Unfortunately, small animals, especially fish, are sensitive to chlorine and chloramine. Chlorine and chloramine can also react with compounds in the water, forming potentially hazardous new substances. This is why it is absolutely necessary to remove chlorine and chloramine from your tap water before setting up a fish tank. 

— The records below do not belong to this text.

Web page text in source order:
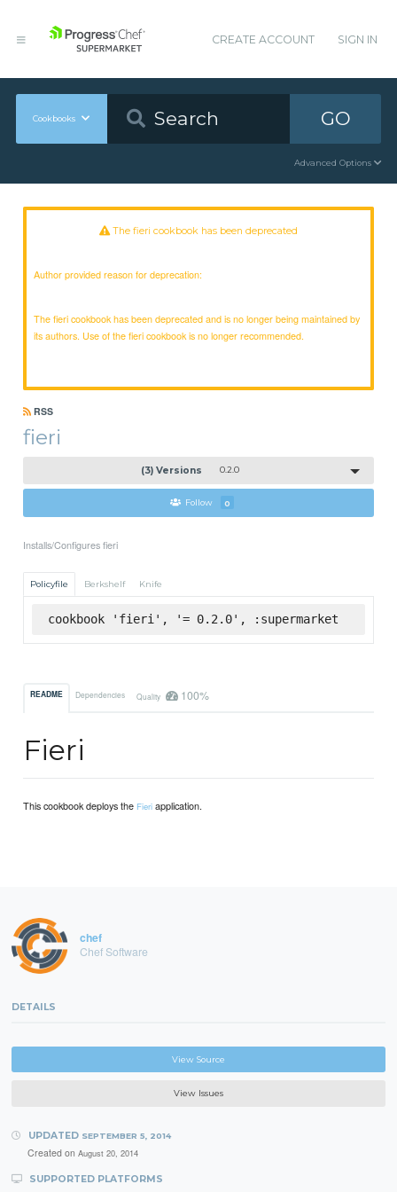
CREATE ACCOUNT SIGN IN
Cookbooks GO
Advanced Options
The fieri cookbook has been deprecated
Author provided reason for deprecation:
The fieri cookbook has been deprecated and is no longer being maintained by
its authors. Use of the fieri cookbook is no longer recommended.
RSS
fieri
(3) Versions 0.2.0
Follow 0
Installs/Configures fieri
Policyfile Berkshelf Knife
cookbook 'fieri', '= 0.2.0', :supermarket
README Dependencies Quality 100%
Fieri
This cookbook deploys the Fieri application.
chef
Chef Software
DETAILS
View Source
View Issues
UPDATED SEPTEMBER 5, 2014
Created on August 20, 2014
SUPPORTED PLATFORMS
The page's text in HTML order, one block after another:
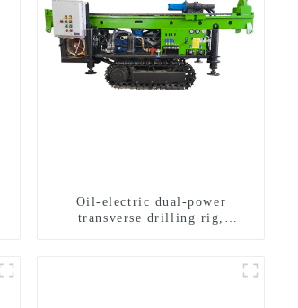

Problem: What's the best way to remove chlorine and chloramine in water?  

Materials

  • Chlorine and chloramine test strips (combo strips that test for both and a couple other substances are available at pet stores)
  • Tap water
  • Swimming pool water
  • Distilled water (available at grocery stores)
  • Clean non-metal containers for holding water samples
  • Stove
  • 3 very clean pots
  • Chemical dechlorinator (also available at pet stores, often called “water conditioner”)
  • Carbon over-the-tap or carafe-type water filter

Procedure

  1. Follow the instructions for your chlorine/chloramine test strips to record the amount of chlorine/chloramine in each of your water samples.  Make sure all your samples are the same temperature.  Make a data table like this one:

Sample

 Initial Amount of Chlorine

Initial Amount of Chloramine 

Tap water

 

 

Distilled water

 

 

Pool water

 

 

 

  1. Now that you have some idea of how much disinfectant are in different sources of water, you can try different ways of removing the disinfectants from the tap water.
  2. Pour a sample of tap water into an open container and let it sit for 24 hours.
  3. Test the water for disinfectants, record in a second data table.

Tap Water Treatment

Final Chlorine Amount

Final Chloramine Amount

Sitting

 

 

Boiling

 

 

Chemical Removal

 

 

Carbon filter

 

 

 

  1. Boil a pot of tap water for fifteen minutes. Let cool.
  2. Test the boiled water for disinfectants, record data.
  3. Treat a third sample of tap water with the chemical dechlorinator.
  4. Test treated water sample for chlorine and chloramine, record data.
  5. Use the carbon filter to treat a fourth sample of tap water.
  6. Test the carbon treated sample for chlorine and chloramine, record data.